Comment by lynx97

1 day ago

I am surprised such a simple approach has taken so long to be actually used. My first image description cli attempt did basically that: Use n to get several answers and another pass to summarize.

People have played with (multi-) agentic frameworks for LLMs from the very beginning but it seems like only now with powerful reasoning models it is really making a difference.

It's very resource intensive so maybe they had to wait until processes got more efficient? I can also imagine they would want to try and solve it in a... better way before doing this.

I have a similar thing built around a year ago w/ autogen. The difference now is models can really be steered towards "part" of the overall goal, and they actually follow that.

Before this, even the best "math" models were RLd to death to only solve problems. If you wanted it to explore "method_a" of solving a problem you'd be SoL. The model would start like "ok, the user wants me to explore method_a, so here's the solution: blablabla doing whatever it wanted, unrelated to method_a.

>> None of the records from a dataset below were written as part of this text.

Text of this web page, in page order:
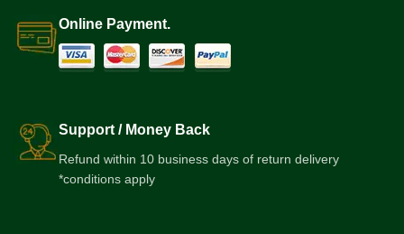
Online Payment.
Support / Money Back
Refund within 10 business days of return delivery
*conditions apply
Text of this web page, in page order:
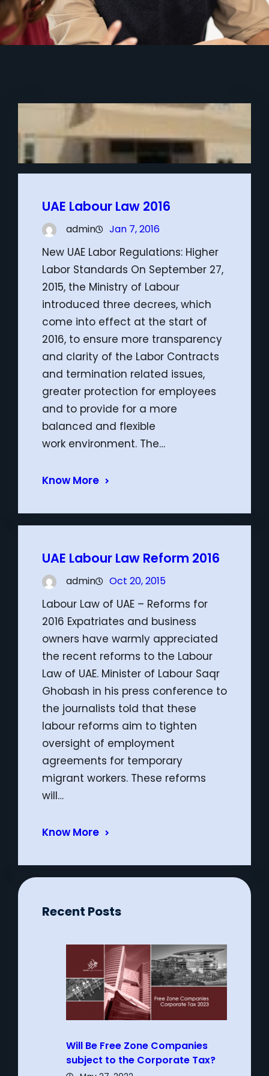
UAE Labour Law 2016
admin Jan 7, 2016
New UAE Labor Regulations: Higher
Labor Standards On September 27,
2015, the Ministry of Labour
introduced three decrees, which
come into effect at the start of
2016, to ensure more transparency
and clarity of the Labor Contracts
and termination related issues,
greater protection for employees
and to provide for a more
balanced and flexible
work environment. The…
Know More
UAE Labour Law Reform 2016
admin Oct 20, 2015
Labour Law of UAE – Reforms for
2016 Expatriates and business
owners have warmly appreciated
the recent reforms to the Labour
Law of UAE. Minister of Labour Saqr
Ghobash in his press conference to
the journalists told that these
labour reforms aim to tighten
oversight of employment
agreements for temporary
migrant workers. These reforms
will…
Know More
Recent Posts
Will Be Free Zone Companies
subject to the Corporate Tax?
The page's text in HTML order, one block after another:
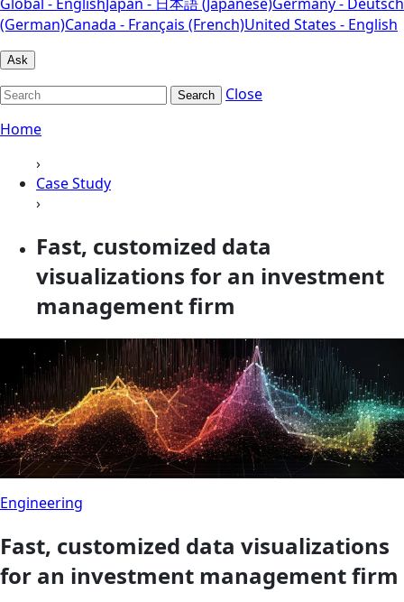
(German)Canada - Français (French)United States - English
Ask
Search
Close
Home
›
Case Study
›
Fast, customized data
visualizations for an investment
management firm
Engineering
Fast, customized data visualizations
for an investment management firm
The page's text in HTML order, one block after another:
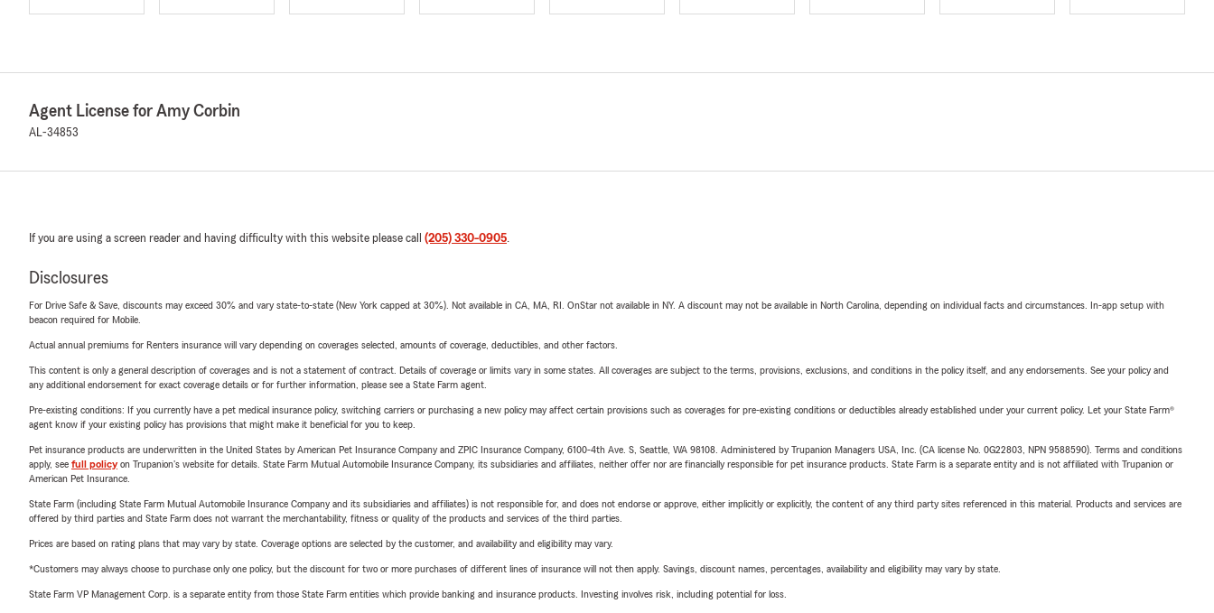
Agent License for Amy Corbin
AL-34853
If you are using a screen reader and having difficulty with this website please call (205) 330-0905.
Disclosures
For Drive Safe & Save, discounts may exceed 30% and vary state-to-state (New York capped at 30%). Not available in CA, MA, RI. OnStar not available in NY. A discount may not be available in North Carolina, depending on individual facts and circumstances. In-app setup with
beacon required for Mobile.
Actual annual premiums for Renters insurance will vary depending on coverages selected, amounts of coverage, deductibles, and other factors.
This content is only a general description of coverages and is not a statement of contract. Details of coverage or limits vary in some states. All coverages are subject to the terms, provisions, exclusions, and conditions in the policy itself, and any endorsements. See your policy and
any additional endorsement for exact coverage details or for further information, please see a State Farm agent.
Pre-existing conditions: If you currently have a pet medical insurance policy, switching carriers or purchasing a new policy may affect certain provisions such as coverages for pre-existing conditions or deductibles already established under your current policy. Let your State Farm®
agent know if your existing policy has provisions that might make it beneficial for you to keep.
Pet insurance products are underwritten in the United States by American Pet Insurance Company and ZPIC Insurance Company, 6100-4th Ave. S, Seattle, WA 98108. Administered by Trupanion Managers USA, Inc. (CA license No. 0G22803, NPN 9588590). Terms and conditions
apply, see full policyon Trupanion's website for details. State Farm Mutual Automobile Insurance Company, its subsidiaries and affiliates, neither offer nor are financially responsible for pet insurance products. State Farm is a separate entity and is not affiliated with Trupanion or
American Pet Insurance.
State Farm (including State Farm Mutual Automobile Insurance Company and its subsidiaries and affiliates) is not responsible for, and does not endorse or approve, either implicitly or explicitly, the content of any third party sites referenced in this material. Products and services are
offered by third parties and State Farm does not warrant the merchantability, fitness or quality of the products and services of the third parties.
Prices are based on rating plans that may vary by state. Coverage options are selected by the customer, and availability and eligibility may vary.
*Customers may always choose to purchase only one policy, but the discount for two or more purchases of different lines of insurance will not then apply. Savings, discount names, percentages, availability and eligibility may vary by state.
State Farm VP Management Corp. is a separate entity from those State Farm entities which provide banking and insurance products. Investing involves risk, including potential for loss.

Similar things for gathering multiple sources. Only recently can models actually pick the best thing out of many instances, and work effectively at large context lengths. The previous tries with 1M context lengths were at best gimmicks, IMO. Gemini 2.5 seems the first model that can actually do useful stuff after 100-200k tokens.

I agree but I think its hard to get a sufficient increase in performance that would justify 3-4x increase in cost.